(Data entries)
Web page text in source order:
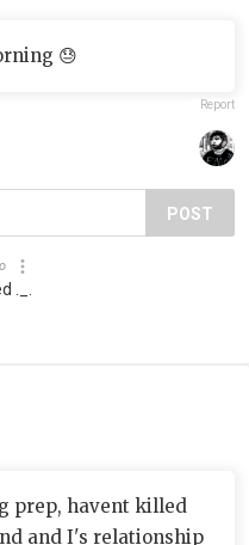
😓
Report
POST
._.
prep, havent killed
and I's relationship
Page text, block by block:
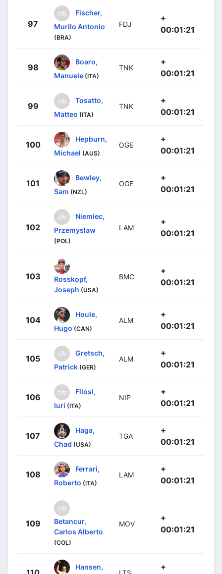
97
Fischer,
Murilo Antonio
(BRA)
FDJ
+
00:01:21
98
Boaro,
Manuele (ITA)
TNK
+
00:01:21
99
Tosatto,
Matteo (ITA)
TNK
+
00:01:21
100
Hepburn,
Michael (AUS)
OGE
+
00:01:21
101
Bewley,
Sam (NZL)
OGE
+
00:01:21
102
Niemiec,
Przemyslaw
(POL)
LAM
+
00:01:21
103
Rosskopf,
Joseph (USA)
BMC
+
00:01:21
104
Houle,
Hugo (CAN)
ALM
+
00:01:21
105
Gretsch,
Patrick (GER)
ALM
+
00:01:21
106
Filosi,
Iuri (ITA)
NIP
+
00:01:21
107
Haga,
Chad (USA)
TGA
+
00:01:21
108
Ferrari,
Roberto (ITA)
LAM
+
00:01:21
109
Betancur,
Carlos Alberto
(COL)
MOV
+
00:01:21
Hansen,
+
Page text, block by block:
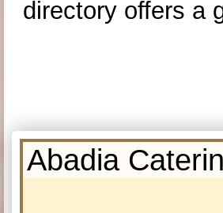
directory offers a
Abadia
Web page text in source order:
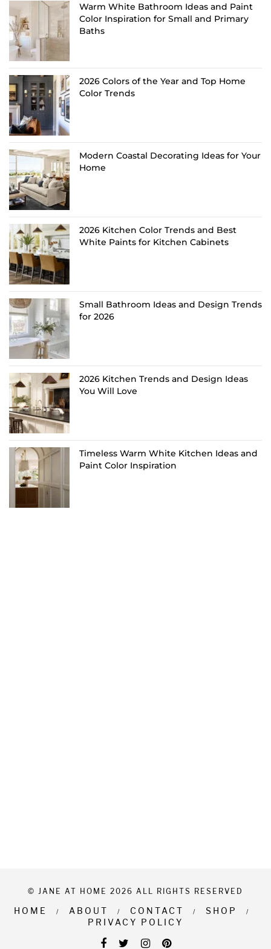
Warm White Bathroom Ideas and Paint
Color Inspiration for Small and Primary
Baths
2026 Colors of the Year and Top Home
Color Trends
Modern Coastal Decorating Ideas for Your
Home
2026 Kitchen Color Trends and Best
White Paints for Kitchen Cabinets
Small Bathroom Ideas and Design Trends
for 2026
2026 Kitchen Trends and Design Ideas
You Will Love
Timeless Warm White Kitchen Ideas and
Paint Color Inspiration
© JANE AT HOME 2026 ALL RIGHTS RESERVED
HOME ABOUT CONTACT
SHOP
PRIVACY POLICY

**EXERCISE AIM**
Only the number is wanted: count the lines of the records that hold the word "Ideas".

**SOLVED PROBLEM**
5